▶ _PROBLEM TO SOLVE_
Report, from the records below, every line where the word "Achievement" appears.

▶ _SOURCE DATA_
-*-
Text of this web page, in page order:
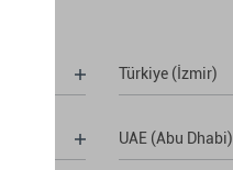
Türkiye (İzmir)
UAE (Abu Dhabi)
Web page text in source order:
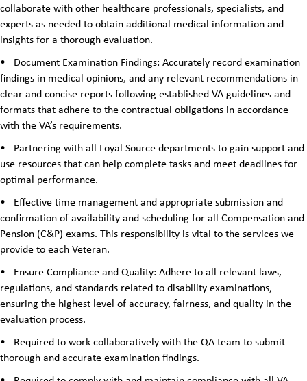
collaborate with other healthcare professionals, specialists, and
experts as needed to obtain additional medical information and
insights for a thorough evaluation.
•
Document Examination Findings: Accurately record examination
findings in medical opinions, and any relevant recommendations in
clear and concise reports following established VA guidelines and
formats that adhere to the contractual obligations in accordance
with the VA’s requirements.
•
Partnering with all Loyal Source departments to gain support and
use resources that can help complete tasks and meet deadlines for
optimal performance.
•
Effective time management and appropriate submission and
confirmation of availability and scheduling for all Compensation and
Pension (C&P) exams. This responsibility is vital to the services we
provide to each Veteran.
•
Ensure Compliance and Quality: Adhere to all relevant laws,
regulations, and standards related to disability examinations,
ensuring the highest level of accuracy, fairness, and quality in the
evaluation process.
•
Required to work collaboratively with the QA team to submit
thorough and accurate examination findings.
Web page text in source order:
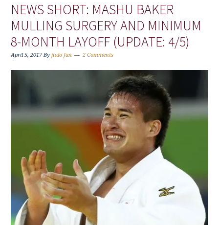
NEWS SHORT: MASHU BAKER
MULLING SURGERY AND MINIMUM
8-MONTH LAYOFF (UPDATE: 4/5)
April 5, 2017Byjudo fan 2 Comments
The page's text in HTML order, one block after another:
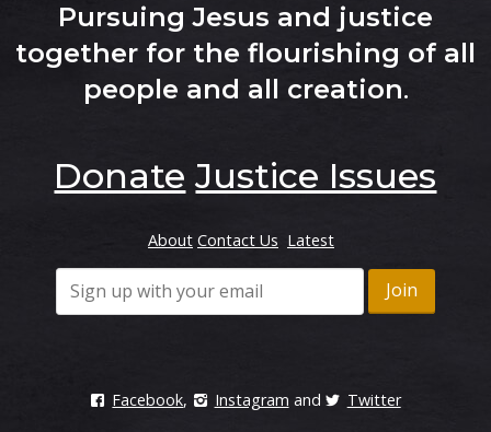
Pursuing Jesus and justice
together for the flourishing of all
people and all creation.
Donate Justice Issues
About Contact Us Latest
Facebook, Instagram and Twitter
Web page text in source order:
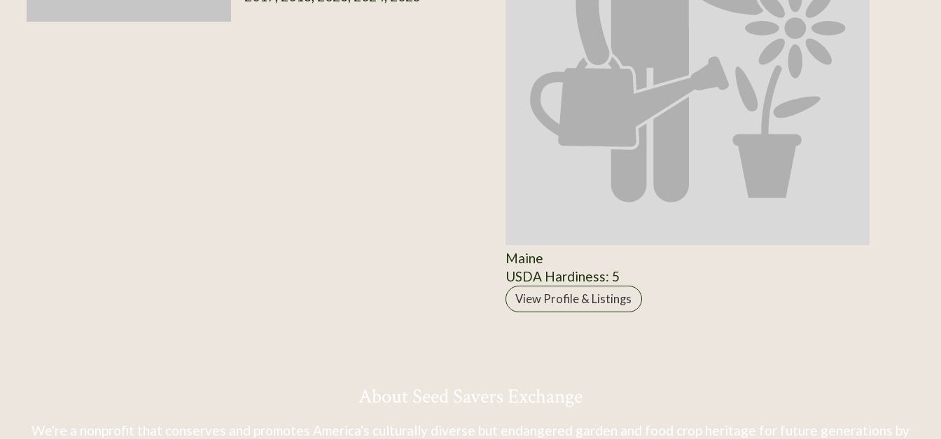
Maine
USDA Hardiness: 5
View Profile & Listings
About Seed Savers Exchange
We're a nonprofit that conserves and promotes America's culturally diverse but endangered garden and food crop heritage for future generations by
-*-
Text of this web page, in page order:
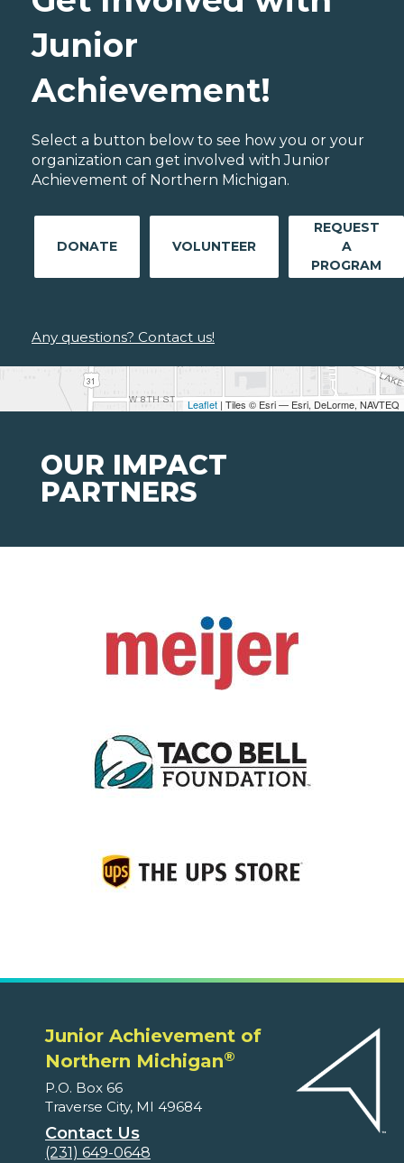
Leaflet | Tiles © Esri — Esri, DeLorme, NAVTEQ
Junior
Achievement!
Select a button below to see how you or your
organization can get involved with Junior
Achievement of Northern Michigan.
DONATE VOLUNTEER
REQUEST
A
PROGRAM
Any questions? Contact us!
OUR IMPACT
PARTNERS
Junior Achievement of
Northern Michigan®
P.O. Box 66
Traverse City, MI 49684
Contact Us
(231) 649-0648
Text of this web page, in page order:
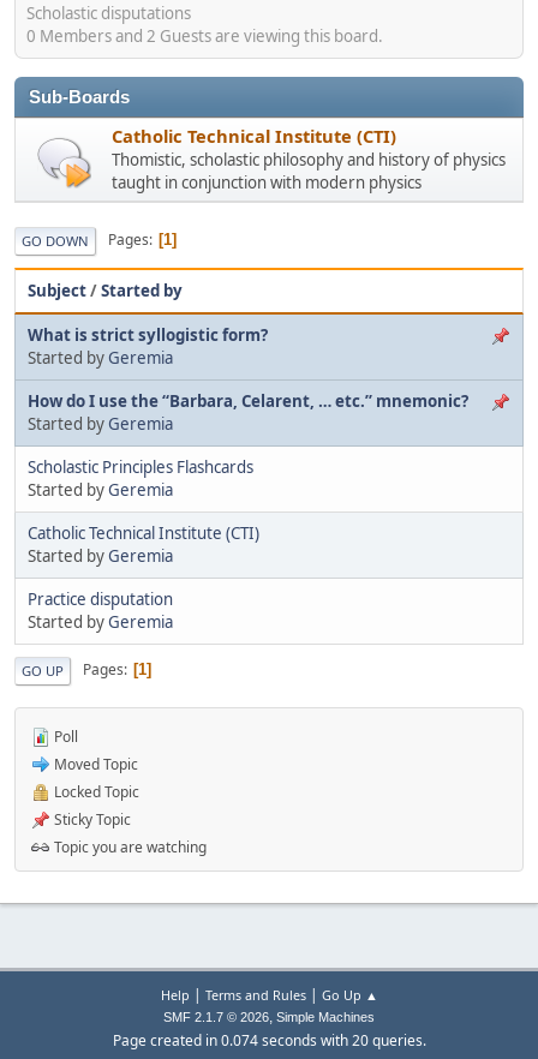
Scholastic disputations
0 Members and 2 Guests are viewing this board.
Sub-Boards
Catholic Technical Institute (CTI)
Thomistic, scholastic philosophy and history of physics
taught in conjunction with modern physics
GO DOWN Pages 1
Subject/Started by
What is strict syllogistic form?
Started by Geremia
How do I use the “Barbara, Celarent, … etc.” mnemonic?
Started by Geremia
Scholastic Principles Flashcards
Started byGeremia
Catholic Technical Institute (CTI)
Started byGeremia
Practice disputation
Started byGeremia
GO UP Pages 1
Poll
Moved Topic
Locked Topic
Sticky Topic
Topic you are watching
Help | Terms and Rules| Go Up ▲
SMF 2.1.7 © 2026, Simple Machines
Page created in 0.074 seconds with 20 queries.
-*-
▶ _REPLY_
Achievement!
Achievement of Northern Michigan.
Junior Achievement of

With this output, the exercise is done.